The relationship between the Flynn effect and ability differentiation is investigated in a reanalysis of published data on Estonian student cohorts tested in 1933/36, 1997/98 and 2006 on the National Intelligence Test (Must, te Nijenhuis, Must, & van Vianen, 2009). To determine whether there was a relationship we computed the vector correlation between the Flynn effects (d) and the change in the g loading (Δg) between measurement occasions for each of the 10 NIT subtests and for each of the seven cohort comparisons, giving a total N of 70 effect sizes.

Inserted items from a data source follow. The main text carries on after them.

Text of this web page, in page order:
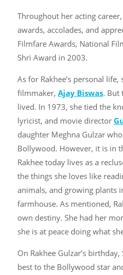
Throughout her acting
awards, accolades, and
Filmfare Awards, National
Shri Award in 2003.
As for Rakhee’s personal
filmmaker, Ajay Biswas. But
lived. In 1973, she tied the
lyricist, and movie director
daughter Meghna Gulzar
Bollywood. However, it is in
Rakhee today lives as a
the things she loves like
animals, and growing plants
farmhouse. As mentioned,
own destiny. She had her
she is at peace doing what
On Rakhee Gulzar’s birthday,
best to the Bollywood star
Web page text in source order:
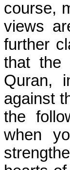
course,
views
further
that the
Quran,
against
the
when
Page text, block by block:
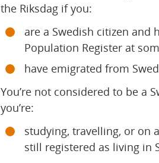
the Riksdag if you:
are a Swedish citizen and
Population Register at
have emigrated from
You’re not considered to be a
you’re:
studying, travelling, or on
still registered as living in
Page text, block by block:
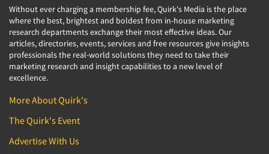
Without ever charging a membership fee, Quirk's Media is the place
where the best, brightest and boldest from in-house marketing
research departments exchange their most effective ideas. Our
articles, directories, events, services and free resources give insights
professionals the real-world solutions they need to take their
marketing research and insight capabilities to a new level of
excellence.
More About Quirk's
The Quirk's Event
Advertise With Us
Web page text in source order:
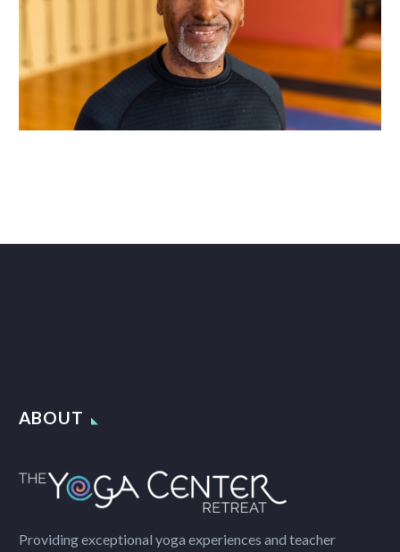
ABOUT
Providing exceptional yoga experiences and teacher
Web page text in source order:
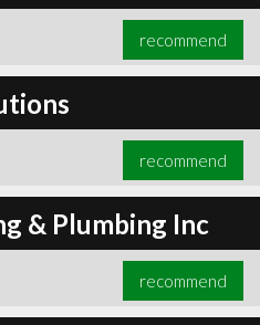
recommend
recommend
& Plumbing Inc
recommend
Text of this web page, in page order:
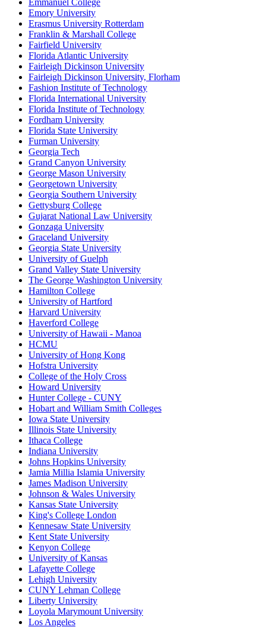
Emmanuel College
Emory University
Erasmus University Rotterdam
Franklin & Marshall College
Fairfield University
Florida Atlantic University
Fairleigh Dickinson University
Fairleigh Dickinson University, Florham
Fashion Institute of Technology
Florida International University
Florida Institute of Technology
Fordham University
Florida State University
Furman University
Georgia Tech
Grand Canyon University
George Mason University
Georgetown University
Georgia Southern University
Gettysburg College
Gujarat National Law University
Gonzaga University
Graceland University
Georgia State University
University of Guelph
Grand Valley State University
The George Washington University
Hamilton College
University of Hartford
Harvard University
Haverford College
University of Hawaii - Manoa
HCMU
University of Hong Kong
Hofstra University
College of the Holy Cross
Howard University
Hunter College - CUNY
Hobart and William Smith Colleges
Iowa State University
Illinois State University
Ithaca College
Indiana University
Johns Hopkins University
Jamia Millia Islamia University
James Madison University
Johnson & Wales University
Kansas State University
King's College London
Kennesaw State University
Kent State University
Kenyon College
University of Kansas
Lafayette College
Lehigh University
CUNY Lehman College
Liberty University
Loyola Marymount University
Los Angeles
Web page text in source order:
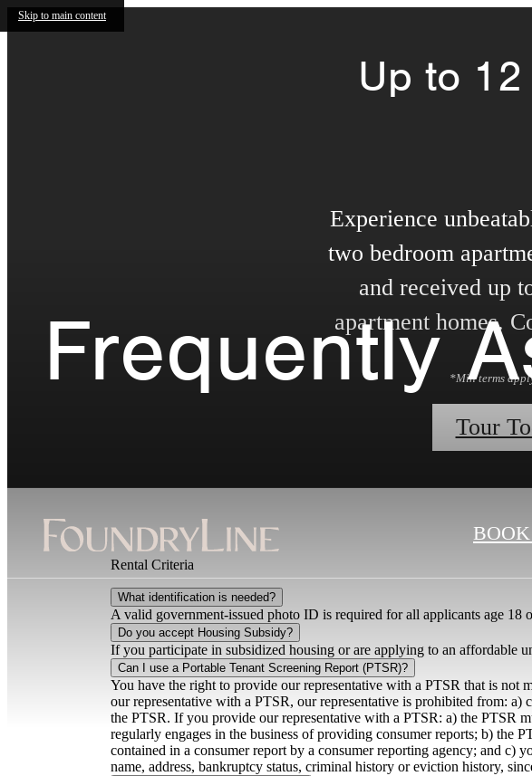
Skip to main content
Up to 12
Experience
two bedroom
and received up
apartment homes.
*Min terms
Tour
Frequently
Rental Criteria
What identification is needed?
A valid government-issued photo ID is required for all applicants age 18
Do you accept Housing Subsidy?
If you participate in subsidized housing or are applying to an affordable
Can I use a Portable Tenant Screening Report (PTSR)?
You have the right to provide our representative with a PTSR that is not
our representative with a PTSR, our representative is prohibited from:
the PTSR. If you provide our representative with a PTSR: a) the PTSR
regularly engages in the business of providing consumer reports; b) the
contained in a consumer report by a consumer reporting agency; and c)
name, address, bankruptcy status, criminal history or eviction history,
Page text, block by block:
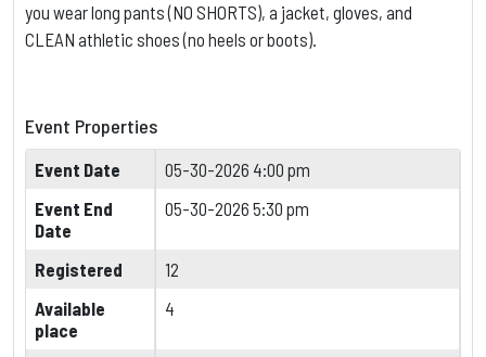
you wear long pants (NO SHORTS), a jacket, gloves, and
CLEAN athletic shoes (no heels or boots).
Event Properties
Event Date
05-30-2026 4:00 pm
Event End
Date
05-30-2026 5:30 pm
Registered
12
Available
place
4
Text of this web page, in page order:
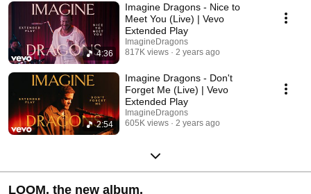
4:36
Imagine Dragons - Nice to
Meet You (Live) | Vevo
Extended Play
ImagineDragons
817K views
2 years ago
2:54
Imagine Dragons - Don't
Forget Me (Live) | Vevo
Extended Play
ImagineDragons
605K views
2 years ago
LOOM. the new album.
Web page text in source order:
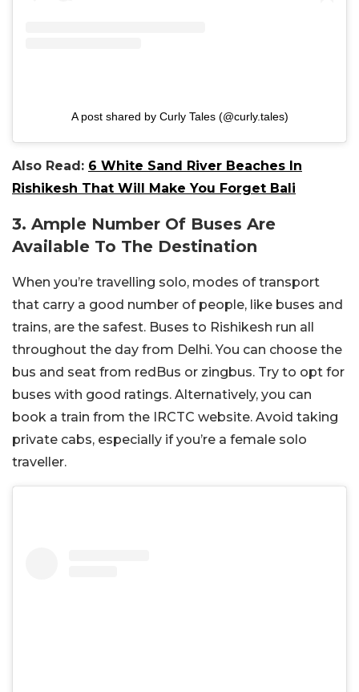
A post shared by Curly Tales (@curly.tales)
Also Read: 6 White Sand River Beaches In
Rishikesh That Will Make You Forget Bali
3. Ample Number Of Buses Are
Available To The Destination
When you’re travelling solo, modes of transport
that carry a good number of people, like buses and
trains, are the safest. Buses to Rishikesh run all
throughout the day from Delhi. You can choose the
bus and seat from redBus or zingbus. Try to opt for
buses with good ratings. Alternatively, you can
book a train from the IRCTC website. Avoid taking
private cabs, especially if you’re a female solo
traveller.
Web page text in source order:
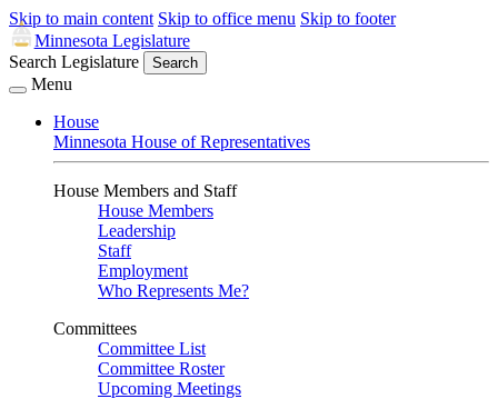
Skip to main content Skip to office menu Skip to footer
Minnesota Legislature
Search Legislature
Search
Menu
House
Minnesota House of Representatives
House Members and Staff
House Members
Leadership
Staff
Employment
Who Represents Me?
Committees
Committee List
Committee Roster
Upcoming Meetings
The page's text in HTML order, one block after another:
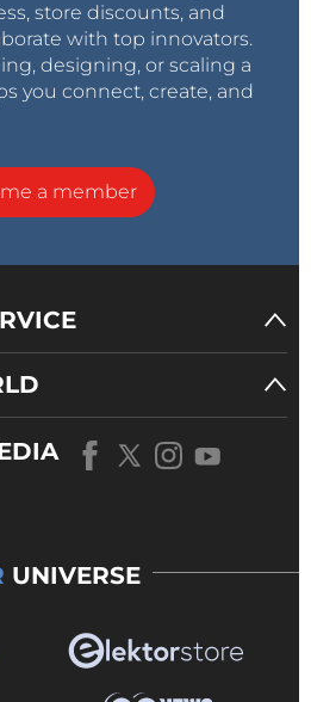
store discounts, and
with top innovators.
designing, or scaling a
you connect, create, and
a member
UNIVERSE
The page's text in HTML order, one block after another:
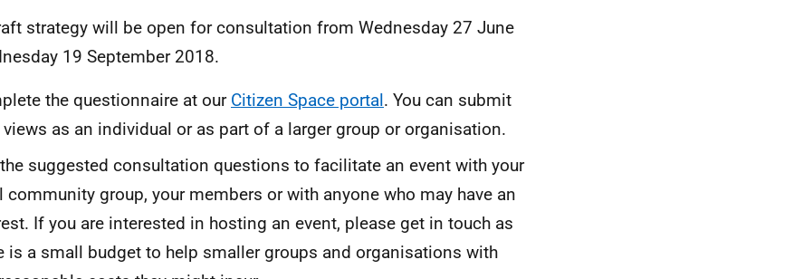
strategy will be open for consultation from Wednesday 27 June
19 September 2018.
the questionnaire at our Citizen Space portal. You can submit
views as an individual or as part of a larger group or organisation.
suggested consultation questions to facilitate an event with your
community group, your members or with anyone who may have an
If you are interested in hosting an event, please get in touch as
is a small budget to help smaller groups and organisations with
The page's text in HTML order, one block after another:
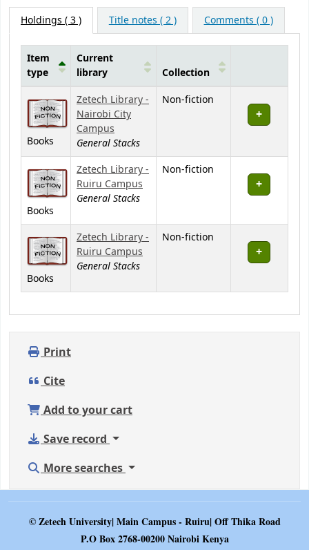
Holdings ( 3 ) Title notes ( 2 ) Comments ( 0 )
Item
type
Current
library
Collection
Books
Zetech Library -
Nairobi City
Campus
General Stacks
Non-fiction
Books
Zetech Library -
Ruiru Campus
General Stacks
Non-fiction
Books
Zetech Library -
Ruiru Campus
General Stacks
Non-fiction
Print
Cite
Add to your cart
Save record
More searches
© Zetech University| Main Campus - Ruiru| Off Thika Road
P.O Box 2768-00200 Nairobi Kenya
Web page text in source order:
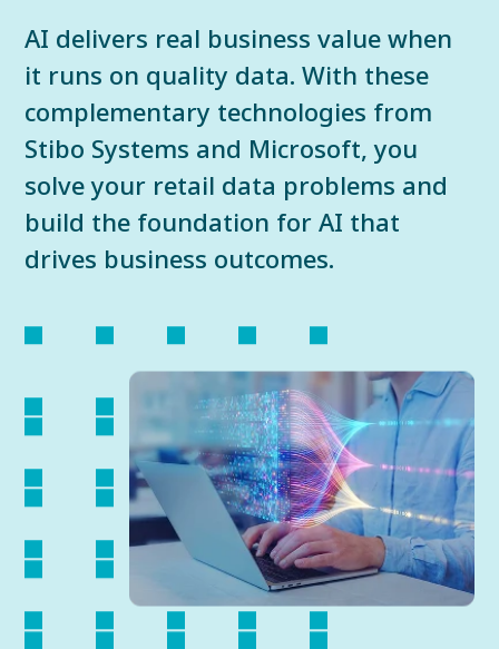
AI delivers real business value when
it runs on quality data. With these
complementary technologies from
Stibo Systems and Microsoft, you
solve your retail data problems and
build the foundation for AI that
drives business outcomes.
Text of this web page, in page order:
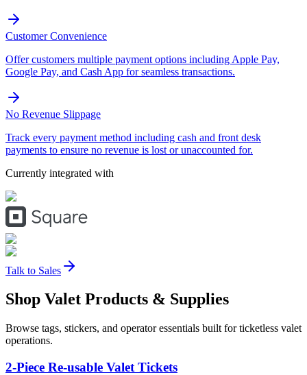
Customer Convenience
Offer customers multiple payment options including Apple Pay,
Google Pay, and Cash App for seamless transactions.
No Revenue Slippage
Track every payment method including cash and front desk
payments to ensure no revenue is lost or unaccounted for.
Currently integrated with
Talk to Sales
Shop Valet Products & Supplies
Browse tags, stickers, and operator essentials built for ticketless valet
operations.
2-Piece Re-usable Valet Tickets
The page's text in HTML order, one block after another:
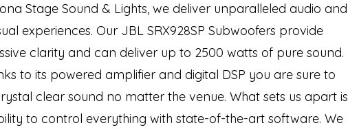
Stage Sound & Lights, we deliver unparalleled audio and
experiences. Our JBL SRX928SP Subwoofers provide
clarity and can deliver up to 2500 watts of pure sound.
to its powered amplifier and digital DSP you are sure to
clear sound no matter the venue. What sets us apart is
to control everything with state-of-the-art software. We
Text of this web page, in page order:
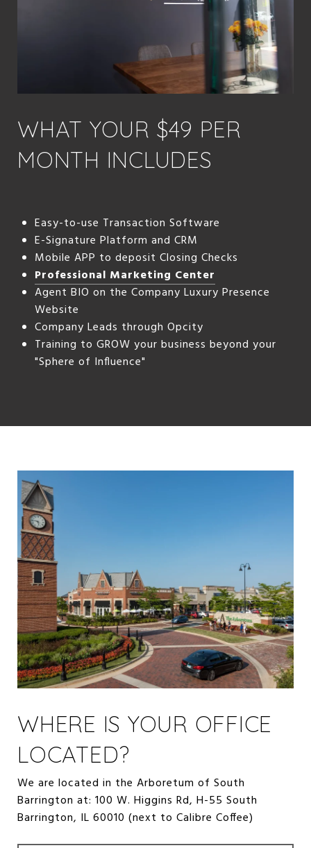
WHAT YOUR $49 PER
MONTH INCLUDES
Easy-to-use Transaction Software
E-Signature Platform and CRM
Mobile APP to deposit Closing Checks
Professional Marketing Center
Agent BIO on the Company Luxury Presence
Website
Company Leads through Opcity
Training to GROW your business beyond your
"Sphere of Influence"
WHERE IS YOUR OFFICE
LOCATED?
We are located in the Arboretum of South
Barrington at: 100 W. Higgins Rd, H-55 South
Barrington, IL 60010 (next to Calibre Coffee)
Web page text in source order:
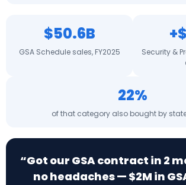
$50.6B
GSA Schedule sales, FY2025
Security &
22%
of that category also bought by
“Got our GSA contract in 2
no headaches — $2M in

The association between d and Δg was robustly negative (indicating that the Flynn effects were negatively associated with changes in the g loading of subtests) for all cohort comparisons, with values of r ranging from −.100 to −.461 (N = 10). When all effect sizes were analyzed together, the vector correlation was found to be −.281 (p ⩽ .05, N = 70). This indicates a significant association between the Flynn effect and ability differentiation. Possible causes of this association are discussed.